EXERCISE GOAL -> Return the following data exactly, with all pictures left out.

Items from a data source ->
Content starts

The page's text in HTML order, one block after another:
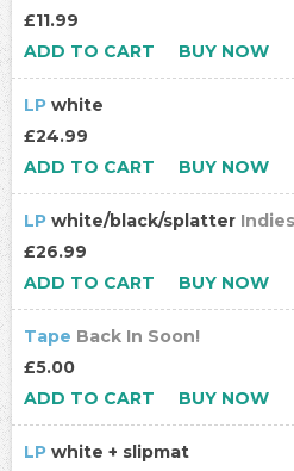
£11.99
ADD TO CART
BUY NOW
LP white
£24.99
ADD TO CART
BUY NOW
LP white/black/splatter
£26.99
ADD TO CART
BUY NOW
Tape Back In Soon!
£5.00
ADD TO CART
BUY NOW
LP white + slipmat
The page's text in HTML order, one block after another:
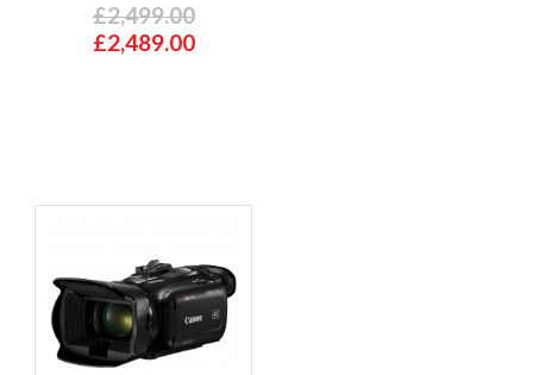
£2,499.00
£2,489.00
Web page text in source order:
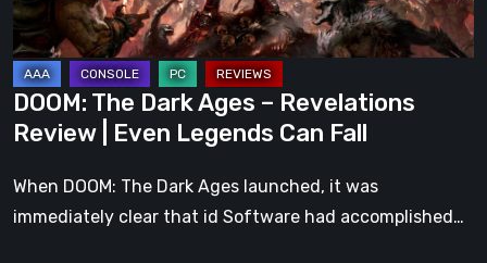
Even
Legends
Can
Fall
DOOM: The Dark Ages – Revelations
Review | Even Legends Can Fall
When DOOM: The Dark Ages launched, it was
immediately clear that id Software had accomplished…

Content ends

RESPONSE ->
The page's text in HTML order, one block after another:
£11.99
ADD TO CART
BUY NOW
LP white
£24.99
ADD TO CART
BUY NOW
LP white/black/splatter
£26.99
ADD TO CART
BUY NOW
Tape Back In Soon!
£5.00
ADD TO CART
BUY NOW
LP white + slipmat
The page's text in HTML order, one block after another:
£2,499.00
£2,489.00
Web page text in source order:
Even
Legends
Can
Fall
DOOM: The Dark Ages – Revelations
Review | Even Legends Can Fall
When DOOM: The Dark Ages launched, it was
immediately clear that id Software had accomplished…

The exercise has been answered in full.